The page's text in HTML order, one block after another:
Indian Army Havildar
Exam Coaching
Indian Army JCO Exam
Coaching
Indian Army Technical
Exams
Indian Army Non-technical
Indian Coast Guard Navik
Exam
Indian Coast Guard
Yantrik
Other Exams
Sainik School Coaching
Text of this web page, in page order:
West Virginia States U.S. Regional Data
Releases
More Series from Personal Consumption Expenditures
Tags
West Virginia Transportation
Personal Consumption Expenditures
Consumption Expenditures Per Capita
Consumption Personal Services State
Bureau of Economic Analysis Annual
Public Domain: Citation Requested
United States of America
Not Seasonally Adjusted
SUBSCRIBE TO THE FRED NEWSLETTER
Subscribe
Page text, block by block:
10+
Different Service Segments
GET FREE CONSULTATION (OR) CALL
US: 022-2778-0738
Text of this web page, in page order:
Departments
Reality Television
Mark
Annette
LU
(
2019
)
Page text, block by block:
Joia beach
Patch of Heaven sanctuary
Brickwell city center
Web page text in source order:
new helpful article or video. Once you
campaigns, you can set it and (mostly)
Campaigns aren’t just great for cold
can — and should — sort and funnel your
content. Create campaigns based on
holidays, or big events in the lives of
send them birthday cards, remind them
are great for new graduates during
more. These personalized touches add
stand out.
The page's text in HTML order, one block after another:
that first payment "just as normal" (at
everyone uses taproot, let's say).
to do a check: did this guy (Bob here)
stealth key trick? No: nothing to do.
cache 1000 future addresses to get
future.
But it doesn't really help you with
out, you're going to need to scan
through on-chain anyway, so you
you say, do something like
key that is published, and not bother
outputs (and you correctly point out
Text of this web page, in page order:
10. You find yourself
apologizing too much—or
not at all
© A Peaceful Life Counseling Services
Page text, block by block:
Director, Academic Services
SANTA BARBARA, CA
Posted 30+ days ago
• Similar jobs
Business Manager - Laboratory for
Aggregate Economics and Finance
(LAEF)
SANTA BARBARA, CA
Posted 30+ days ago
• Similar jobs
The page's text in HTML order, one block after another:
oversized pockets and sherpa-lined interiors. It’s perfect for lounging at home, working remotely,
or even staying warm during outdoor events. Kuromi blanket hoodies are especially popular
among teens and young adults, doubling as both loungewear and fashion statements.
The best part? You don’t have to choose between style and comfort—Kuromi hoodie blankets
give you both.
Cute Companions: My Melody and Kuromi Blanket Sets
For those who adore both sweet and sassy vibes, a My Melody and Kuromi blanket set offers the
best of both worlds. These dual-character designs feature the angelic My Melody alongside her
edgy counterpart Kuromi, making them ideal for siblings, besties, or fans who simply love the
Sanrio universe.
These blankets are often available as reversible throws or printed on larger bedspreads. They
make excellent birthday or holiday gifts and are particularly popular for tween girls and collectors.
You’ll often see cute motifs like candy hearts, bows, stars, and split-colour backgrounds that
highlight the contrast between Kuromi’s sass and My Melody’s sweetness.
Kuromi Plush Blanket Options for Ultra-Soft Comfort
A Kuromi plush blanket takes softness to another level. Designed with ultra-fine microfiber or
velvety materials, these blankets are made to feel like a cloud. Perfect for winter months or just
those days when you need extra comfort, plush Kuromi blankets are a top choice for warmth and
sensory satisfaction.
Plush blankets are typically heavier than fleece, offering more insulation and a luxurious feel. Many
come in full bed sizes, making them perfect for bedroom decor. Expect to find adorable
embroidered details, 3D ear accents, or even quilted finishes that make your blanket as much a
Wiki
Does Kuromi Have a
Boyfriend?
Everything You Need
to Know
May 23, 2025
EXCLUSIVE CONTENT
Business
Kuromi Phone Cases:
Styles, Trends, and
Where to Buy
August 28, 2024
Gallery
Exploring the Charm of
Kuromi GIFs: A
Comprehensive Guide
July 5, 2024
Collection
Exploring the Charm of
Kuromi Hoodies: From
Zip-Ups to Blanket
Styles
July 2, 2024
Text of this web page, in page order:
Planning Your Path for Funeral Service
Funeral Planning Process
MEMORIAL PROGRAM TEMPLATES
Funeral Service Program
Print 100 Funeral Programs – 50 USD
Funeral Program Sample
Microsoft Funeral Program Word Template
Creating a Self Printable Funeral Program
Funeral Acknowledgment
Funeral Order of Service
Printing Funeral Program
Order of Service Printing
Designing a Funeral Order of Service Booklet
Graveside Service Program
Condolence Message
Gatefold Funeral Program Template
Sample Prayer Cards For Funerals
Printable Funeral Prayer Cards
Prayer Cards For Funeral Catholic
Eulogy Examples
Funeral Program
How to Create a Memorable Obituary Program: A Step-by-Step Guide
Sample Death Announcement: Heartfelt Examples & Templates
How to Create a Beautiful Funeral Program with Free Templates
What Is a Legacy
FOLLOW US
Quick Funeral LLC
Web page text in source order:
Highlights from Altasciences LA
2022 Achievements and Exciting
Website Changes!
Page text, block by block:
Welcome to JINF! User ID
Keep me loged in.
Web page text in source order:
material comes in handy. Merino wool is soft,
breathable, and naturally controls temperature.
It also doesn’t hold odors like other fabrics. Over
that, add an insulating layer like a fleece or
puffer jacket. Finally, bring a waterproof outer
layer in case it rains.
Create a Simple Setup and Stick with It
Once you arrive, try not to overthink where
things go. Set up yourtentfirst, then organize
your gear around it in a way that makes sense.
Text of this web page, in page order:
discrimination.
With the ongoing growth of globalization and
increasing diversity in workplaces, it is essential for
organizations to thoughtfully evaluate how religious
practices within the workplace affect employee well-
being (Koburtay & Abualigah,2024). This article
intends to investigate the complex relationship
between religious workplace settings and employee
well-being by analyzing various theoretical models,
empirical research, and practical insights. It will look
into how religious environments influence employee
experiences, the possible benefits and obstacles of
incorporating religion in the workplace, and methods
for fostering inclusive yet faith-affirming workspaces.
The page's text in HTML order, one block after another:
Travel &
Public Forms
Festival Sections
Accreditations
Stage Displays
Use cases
-*-*-
● **WHAT THE TASK REQUIRES**: Reproduce each line of the material that mentions "Planning".

● **ANSWER BOX**:
Planning Your Path for Funeral Service
Funeral Planning Process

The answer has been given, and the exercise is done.